Inoltre l’assioma per cui esisterebbero solo gli individui e non la società non poteva che aumentare sempre di più, all’interno dei paesi imperialisti, i comportamenti egoistici e asociali degli individui, rendendo particolarmente difficile, se non impossibile, farli reagire in modo adeguato alle restrizioni dell’arbitrio individuale necessarie a far fronte a una pandemia. Al punto che mentre non ci sono state quasi per niente proteste contro il mancato rilancio di sanità, trasporti e istruzione pubblica, contro gli extraprofitti lucrati dalle multinazionali che regolarmente eludono il fisco, contro la progressiva riduzione degli spazi della stessa liberal-democrazia formale borghese, si è data grande visibilità alle manifestazioni negazioniste e alle esplosioni di rabbia di settori della piccola borghesia che pretendono di essere risarciti dalla fiscalità pubblica per aver dovuto chiudere le proprie fonti di profitto, per poter far fronte a una pandemia sempre meno controllabile nei paesi imperialisti. Grazie al supporto dei mezzi di comunicazione di massa tali proteste irrazionali e sostanzialmente antisociali della piccola borghesia hanno finito per avere egemonia anche su settori proletari e della sinistra radicale, che ne hanno prontamente accolto la parola d’ordine “tu mi chiudi, tu mi paghi”.

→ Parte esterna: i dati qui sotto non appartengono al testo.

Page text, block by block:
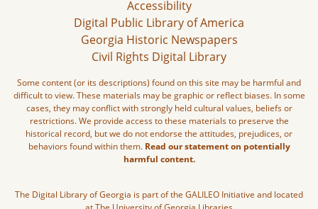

È impressionante il consenso che trovano proprio nei paesi imperialisti e filoimperialisti le posizioni apertamente irrazionalistiche e anitiscientifiche di negazionisti e complottisti. Del resto anche in questo caso non si tratta ovviamente di un destino cinico e baro, ma del prodotto di oltre un secolo e mezzo di sistematico attacco alla ragione portato avanti da una classe dominante sempre più in crisi. Non può, dunque, stupire l’assurdo successo che ottengono proprio nei paesi imperialisti e filoimperialisti leader populisti della destra radicale che ostentano il negazionismo antiscientifico e il complottismo antidemocratico.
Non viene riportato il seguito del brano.